-- Recorded information follows --
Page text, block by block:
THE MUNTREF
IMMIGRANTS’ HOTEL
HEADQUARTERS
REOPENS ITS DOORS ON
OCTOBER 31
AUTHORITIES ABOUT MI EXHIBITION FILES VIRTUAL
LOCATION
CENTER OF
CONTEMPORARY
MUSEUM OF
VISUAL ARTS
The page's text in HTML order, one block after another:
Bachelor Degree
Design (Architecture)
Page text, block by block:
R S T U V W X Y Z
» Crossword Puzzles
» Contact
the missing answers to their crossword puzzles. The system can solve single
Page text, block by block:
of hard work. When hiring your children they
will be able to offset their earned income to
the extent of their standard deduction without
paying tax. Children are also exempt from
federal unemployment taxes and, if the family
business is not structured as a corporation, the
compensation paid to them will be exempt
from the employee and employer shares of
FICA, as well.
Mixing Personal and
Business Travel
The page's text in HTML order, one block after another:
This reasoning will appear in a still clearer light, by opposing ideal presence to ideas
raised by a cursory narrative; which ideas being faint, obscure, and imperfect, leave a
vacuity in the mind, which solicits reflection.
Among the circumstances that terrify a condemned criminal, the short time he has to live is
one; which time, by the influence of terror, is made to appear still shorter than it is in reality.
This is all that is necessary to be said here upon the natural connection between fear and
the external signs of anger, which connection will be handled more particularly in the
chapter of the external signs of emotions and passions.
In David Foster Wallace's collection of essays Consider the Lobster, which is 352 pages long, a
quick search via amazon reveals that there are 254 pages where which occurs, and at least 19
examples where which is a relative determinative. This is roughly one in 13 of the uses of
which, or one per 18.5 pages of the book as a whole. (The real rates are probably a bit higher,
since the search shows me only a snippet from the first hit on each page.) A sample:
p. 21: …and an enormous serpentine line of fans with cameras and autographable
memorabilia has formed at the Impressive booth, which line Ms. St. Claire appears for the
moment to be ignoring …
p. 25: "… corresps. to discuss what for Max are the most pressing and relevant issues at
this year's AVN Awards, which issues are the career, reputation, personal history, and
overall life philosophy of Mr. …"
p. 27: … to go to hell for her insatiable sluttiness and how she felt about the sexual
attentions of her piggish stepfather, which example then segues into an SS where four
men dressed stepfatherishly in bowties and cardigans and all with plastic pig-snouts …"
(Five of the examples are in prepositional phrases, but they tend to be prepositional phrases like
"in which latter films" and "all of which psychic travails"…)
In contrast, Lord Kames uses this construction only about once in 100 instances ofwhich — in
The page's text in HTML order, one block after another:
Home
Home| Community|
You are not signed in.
-- Recorded information concluded --
#### Task description
All lines from the beginning of the material above through the one with "quick search via" need to be returned exactly; please return those and only those.

#### Answer section
Page text, block by block:
THE MUNTREF
IMMIGRANTS’ HOTEL
HEADQUARTERS
REOPENS ITS DOORS ON
OCTOBER 31
AUTHORITIES ABOUT MI EXHIBITION FILES VIRTUAL
LOCATION
CENTER OF
CONTEMPORARY
MUSEUM OF
VISUAL ARTS
The page's text in HTML order, one block after another:
Bachelor Degree
Design (Architecture)
Page text, block by block:
R S T U V W X Y Z
» Crossword Puzzles
» Contact
the missing answers to their crossword puzzles. The system can solve single
Page text, block by block:
of hard work. When hiring your children they
will be able to offset their earned income to
the extent of their standard deduction without
paying tax. Children are also exempt from
federal unemployment taxes and, if the family
business is not structured as a corporation, the
compensation paid to them will be exempt
from the employee and employer shares of
FICA, as well.
Mixing Personal and
Business Travel
The page's text in HTML order, one block after another:
This reasoning will appear in a still clearer light, by opposing ideal presence to ideas
raised by a cursory narrative; which ideas being faint, obscure, and imperfect, leave a
vacuity in the mind, which solicits reflection.
Among the circumstances that terrify a condemned criminal, the short time he has to live is
one; which time, by the influence of terror, is made to appear still shorter than it is in reality.
This is all that is necessary to be said here upon the natural connection between fear and
the external signs of anger, which connection will be handled more particularly in the
chapter of the external signs of emotions and passions.
In David Foster Wallace's collection of essays Consider the Lobster, which is 352 pages long, a
quick search via amazon reveals that there are 254 pages where which occurs, and at least 19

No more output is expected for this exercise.